Kazmir owned a strong 3.10 ERA in 2015, but he wobbled down the stretch, logging a 4.17 ERA in 13 trips to the mound with the Houston Astros. Meanwhile Maeda's first pitch this April will be his first pitch ever as a big leaguer.
While the D-backs stole away Greinke, the San Francisco Giants grabbed Johnny Cueto (along with Jeff Samardzija and Denard Span). Suffice it to say that the three-time defending NL West champs have some company in the division.

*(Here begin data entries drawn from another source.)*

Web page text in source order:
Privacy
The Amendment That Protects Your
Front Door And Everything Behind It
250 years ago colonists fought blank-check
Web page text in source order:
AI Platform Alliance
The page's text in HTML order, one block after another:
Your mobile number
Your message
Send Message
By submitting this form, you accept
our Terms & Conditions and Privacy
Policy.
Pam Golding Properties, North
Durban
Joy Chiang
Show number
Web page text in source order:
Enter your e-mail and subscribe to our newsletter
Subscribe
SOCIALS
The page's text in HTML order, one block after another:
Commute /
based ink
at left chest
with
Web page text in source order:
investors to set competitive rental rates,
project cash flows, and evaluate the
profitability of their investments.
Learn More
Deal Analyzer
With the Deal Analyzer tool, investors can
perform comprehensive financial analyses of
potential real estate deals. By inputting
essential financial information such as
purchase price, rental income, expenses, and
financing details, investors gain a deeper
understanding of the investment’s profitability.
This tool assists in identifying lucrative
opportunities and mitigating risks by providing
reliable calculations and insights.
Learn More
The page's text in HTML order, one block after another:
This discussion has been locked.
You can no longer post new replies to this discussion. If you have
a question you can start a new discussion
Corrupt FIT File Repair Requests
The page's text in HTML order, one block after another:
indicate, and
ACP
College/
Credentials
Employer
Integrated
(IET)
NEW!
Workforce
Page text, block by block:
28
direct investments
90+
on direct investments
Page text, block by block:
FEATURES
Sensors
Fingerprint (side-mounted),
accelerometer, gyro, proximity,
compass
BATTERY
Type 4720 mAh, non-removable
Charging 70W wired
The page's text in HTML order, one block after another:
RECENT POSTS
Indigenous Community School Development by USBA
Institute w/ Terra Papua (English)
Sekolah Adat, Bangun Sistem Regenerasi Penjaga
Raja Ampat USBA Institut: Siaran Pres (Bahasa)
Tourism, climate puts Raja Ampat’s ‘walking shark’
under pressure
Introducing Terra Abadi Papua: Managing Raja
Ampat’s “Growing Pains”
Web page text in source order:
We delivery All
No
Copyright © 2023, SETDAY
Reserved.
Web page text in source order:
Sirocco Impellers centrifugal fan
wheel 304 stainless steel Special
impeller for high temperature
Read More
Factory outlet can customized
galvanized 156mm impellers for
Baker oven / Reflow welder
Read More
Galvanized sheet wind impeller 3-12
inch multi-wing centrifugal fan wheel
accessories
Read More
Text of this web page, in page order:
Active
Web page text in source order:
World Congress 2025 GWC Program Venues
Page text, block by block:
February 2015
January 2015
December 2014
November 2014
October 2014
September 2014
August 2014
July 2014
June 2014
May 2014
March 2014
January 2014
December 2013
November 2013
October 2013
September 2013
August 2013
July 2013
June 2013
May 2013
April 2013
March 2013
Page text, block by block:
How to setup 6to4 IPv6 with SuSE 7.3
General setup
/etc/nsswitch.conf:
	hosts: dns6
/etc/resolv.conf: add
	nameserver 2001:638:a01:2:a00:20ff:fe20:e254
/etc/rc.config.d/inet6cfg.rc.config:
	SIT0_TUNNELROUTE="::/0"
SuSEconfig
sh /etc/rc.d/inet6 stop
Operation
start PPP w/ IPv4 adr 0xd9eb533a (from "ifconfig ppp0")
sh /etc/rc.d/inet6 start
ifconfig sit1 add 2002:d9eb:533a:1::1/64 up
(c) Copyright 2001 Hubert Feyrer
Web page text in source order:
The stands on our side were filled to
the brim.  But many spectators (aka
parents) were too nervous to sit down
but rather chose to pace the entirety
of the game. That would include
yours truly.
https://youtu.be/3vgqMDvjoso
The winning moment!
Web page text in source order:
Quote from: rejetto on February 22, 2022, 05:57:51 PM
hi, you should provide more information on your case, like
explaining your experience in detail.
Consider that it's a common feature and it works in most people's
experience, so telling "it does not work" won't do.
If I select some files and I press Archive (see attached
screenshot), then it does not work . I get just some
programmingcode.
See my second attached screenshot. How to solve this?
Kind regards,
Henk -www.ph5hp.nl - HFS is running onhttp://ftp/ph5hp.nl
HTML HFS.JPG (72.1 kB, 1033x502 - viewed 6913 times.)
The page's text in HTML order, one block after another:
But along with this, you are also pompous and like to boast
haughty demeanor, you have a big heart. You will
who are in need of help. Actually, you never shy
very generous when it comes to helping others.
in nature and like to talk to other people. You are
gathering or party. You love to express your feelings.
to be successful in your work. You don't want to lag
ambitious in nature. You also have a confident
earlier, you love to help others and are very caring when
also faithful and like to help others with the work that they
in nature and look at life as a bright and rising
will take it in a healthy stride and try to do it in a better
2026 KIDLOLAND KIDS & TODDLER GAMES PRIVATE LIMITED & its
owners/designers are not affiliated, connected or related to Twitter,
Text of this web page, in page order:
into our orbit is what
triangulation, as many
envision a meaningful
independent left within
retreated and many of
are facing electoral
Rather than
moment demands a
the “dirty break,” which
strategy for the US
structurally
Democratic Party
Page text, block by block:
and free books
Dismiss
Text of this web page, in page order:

The Dodgers have re-upped role players like Brett Anderson and Howie Kendrick and made a shrewd if low-key trade for Trayce Thompson. Still, even Andrew Friedman, the president of baseball operations, didn't offer a clear response when asked point blank if this iteration of the Dodgers is better than 2015's:
"We just haven’t done a comparison to last year," Friedman admitted to Bill Shaikin of the Los Angeles Times. "It’s much more about how we like our chances in the 2016 season compared to the teams that we’re competing against."
Now that's a non-answer if there ever were one.
Note: All stats courtesy of Baseball-Reference.com and MLB.com. All salary information courtesy of Cot's Baseball Contracts on BaseballProspectus.com.